Jack shook his head. “Not enough. Once it gets out who gave this guy up—”

“It won’t get out.”

“Bullshit. Of course it will.” Jack rubbed the back of his neck. “I need to live in this community. The Chinese community, I mean. So does Lydia. Bill, well, what’s the opposite of collateral damage? What I’m saying, we need something sweet to counteract the stench of ratting a guy out.”

“I’m not ratting anyone out,” I said.

“That’s not the way it’ll look.” Jack didn’t meet my glare.

“What do you want?” Jerrold asked.

“Who would you take this to? Jin, at the Consulate?” At Jerrold’s nod, Jack said, “Call him. Get him over here.”

“First of all, I don’t just call the Cultural Attaché and tell him ‘get over here.’ Second, I’d need to hear what you have to say before I approach Jin.”

“You won’t. I have a deal to offer, and if I need to get a lawyer to help me offer it I’ll do it in public. You’ll get what you want, in the end, but I’ll make the whole thing as embarrassing for the State Department as I possibly can. That won’t do anything for your promotion, will it?”

“Promotion” was the magic word. Dennis Jerrold dialed the Consulate of the People’s Republic of China.

25

It was a tense twenty minutes up there in Jack’s office, waiting for Jin. I tried to talk to Jack but he cold-shouldered me. He made fresh coffee. Bill had some of the coffee. Jerrold, as though he were at the dentist, leafed through an art book. I didn’t have more tea; the last thing I needed was caffeine to blend with the adrenaline already sizzling through me. I kind of felt like I was at the dentist, too.

Finally, the downstairs buzzer buzzed, and Jack answered it. He waited at the door as he had for us—was that only the day before yesterday?—and stepped aside to admit a sour-faced, bald Asian man. Jerrold rose to his feet. I did, also, before I could stop myself. Bill didn’t.

“Mr. Jin. Thank you for coming.” Dennis Jerrold executed a creditable bow, which Jin returned.

“Mr.
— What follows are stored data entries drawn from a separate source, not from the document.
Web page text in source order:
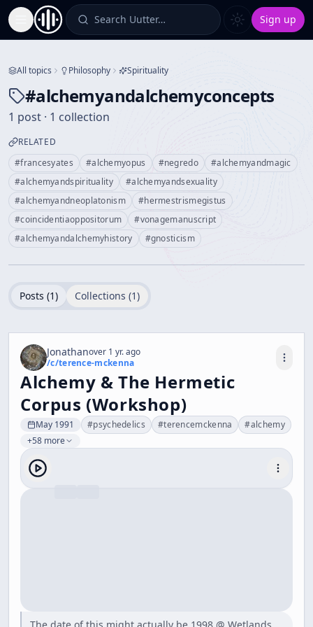
Toggle Sidebar Search Uutter… Sign up
All topics Philosophy Spirituality
#alchemyandalchemyconcepts
1 post · 1 collection
RELATED
#francesyates #alchemyopus #negredo #alchemyandmagic
#alchemyandspirituality #alchemyandsexuality
#alchemyandneoplatonism #hermestrismegistus
#coincidentiaoppositorum #vonagemanuscript
#alchemyandalchemyhistory #gnosticism
Posts (1) Collections (1)
Jonathanover 1 yr. ago
/c/terence-mckenna
Alchemy & The Hermetic
Corpus (Workshop)
May 1991 #psychedelics #terencemckenna #alchemy
+58 more
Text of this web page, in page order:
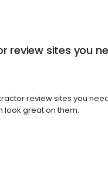
review sites you
review sites you
look great on them.
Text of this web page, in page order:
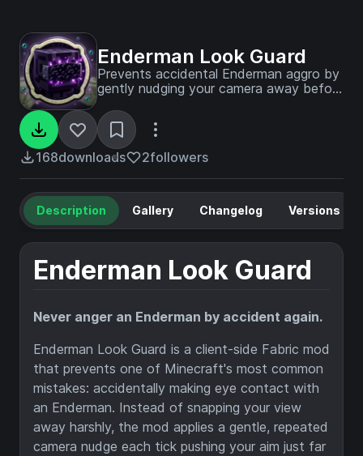
Enderman Look Guard
Prevents accidental Enderman aggro by
gently nudging your camera away before
distance, sensitivity, and optional HUD
indicator. Client-side, Fabric, Mod Menu
support.
168downloads 2followers
Description Gallery Changelog Versions
Enderman Look Guard
Never anger an Enderman by accident again.
Enderman Look Guard is a client-side Fabric mod
that prevents one of Minecraft's most common
mistakes: accidentally making eye contact with
an Enderman. Instead of snapping your view
away harshly, the mod applies a gentle, repeated
camera nudge each tick pushing your aim just far
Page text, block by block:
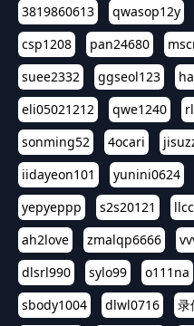
3819860613
qwasop12y
csp1208
pan24680
suee2332
ggseol123
eli05021212
qwe1240
sonming52
4ocari
iidayeon101
yunini0624
yepyeppp
s2s20121
ah2love
zmalqp6666
dlsrl990
sylo99 o111na
sbody1004
dlwl0716 录
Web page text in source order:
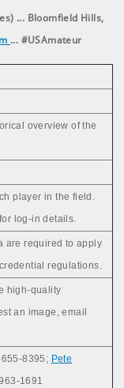
... Bloomfield Hills,
... #USAmateur
overview of the
player in the field.
log-in details.
are required to apply
regulations.
high-quality
an image, email
8395; Pete
1691
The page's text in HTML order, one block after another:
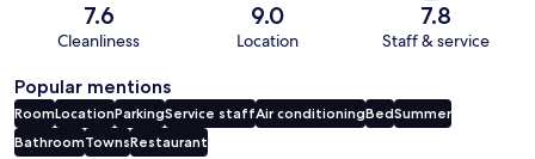
7.6
Cleanliness
9.0
Location
7.8
Staff & service
Popular mentions
RoomLocationParkingService staffAir conditioningBedSummer
BathroomTownsRestaurant
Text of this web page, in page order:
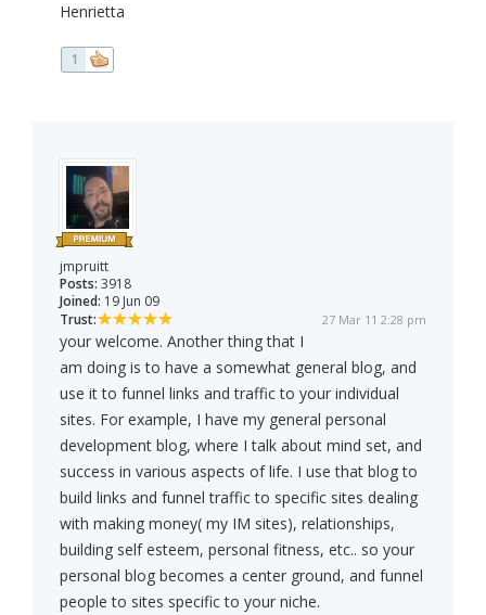
Henrietta
1
jmpruitt
Posts: 3918
Joined: 19 Jun 09
Trust:
27 Mar 11 2:28 pm
your welcome. Another thing that I
am doing is to have a somewhat general blog, and
use it to funnel links and traffic to your individual
sites. For example, I have my general personal
development blog, where I talk about mind set, and
success in various aspects of life. I use that blog to
build links and funnel traffic to specific sites dealing
with making money( my IM sites), relationships,
building self esteem, personal fitness, etc.. so your
personal blog becomes a center ground, and funnel
people to sites specific to your niche.
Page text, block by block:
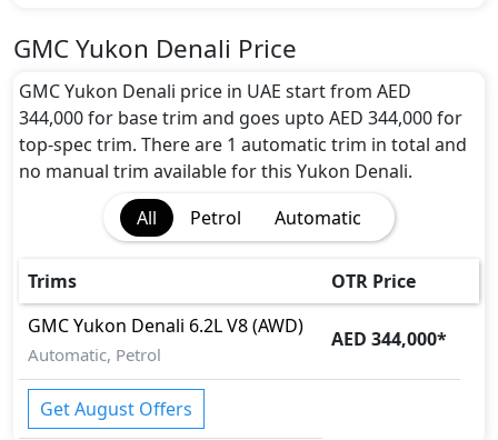
color(s) for the Yukon Denali choice(s):
Engine and Transmission:
GMC Yukon Denali comes with 1 engine options:
undefined Litres. This comes with Automatic
transmission options.
Inside the GMC Yukon Denali, you'll find a range of
luxurious features. These includeCenter Arm Rest,
Central Locking, Electric Sunroof, Foldable Rear
Seats with 60:40 Split, Leather Seats, Multi
Information Display, Panoramic Glass Roof, Power
Steering, Steering Tilt Adjustment,.
Exterior:
Turning our attention to the exterior, the GMC Yukon
Denali boasts an array of impressive features -
GMC Yukon Denali Price
GMC Yukon Denali price in UAE start from AED
344,000 for base trim and goes upto AED 344,000 for
top-spec trim. There are 1 automatic trim in total and
no manual trim available for this Yukon Denali.
All
Petrol Automatic
Trims
OTR Price
GMCYukon Denali 6.2L V8 (AWD)
Automatic, Petrol
AED 344,000*
Get August Offers

Jerrold. You say, important.” Jin looked around the room, then strode forward and took a chair.

Now Bill did stand, because there were only four chairs, and five of us. He went over to lean on the sill of the new window.

“It is important.” Jerrold brought Jin a cup of my bitter green tea. He introduced each of us, and Jin gave us each an unsmiling nod, remaining seated. Jerrold said, “These people have a … proposal for us.”

“Bill and I don’t,” I said.

“Lydia, you might as well get in on it, because it’s happening anyway,” Jack said. “And it’s not a proposal. It’s a deal. In response to a threat.”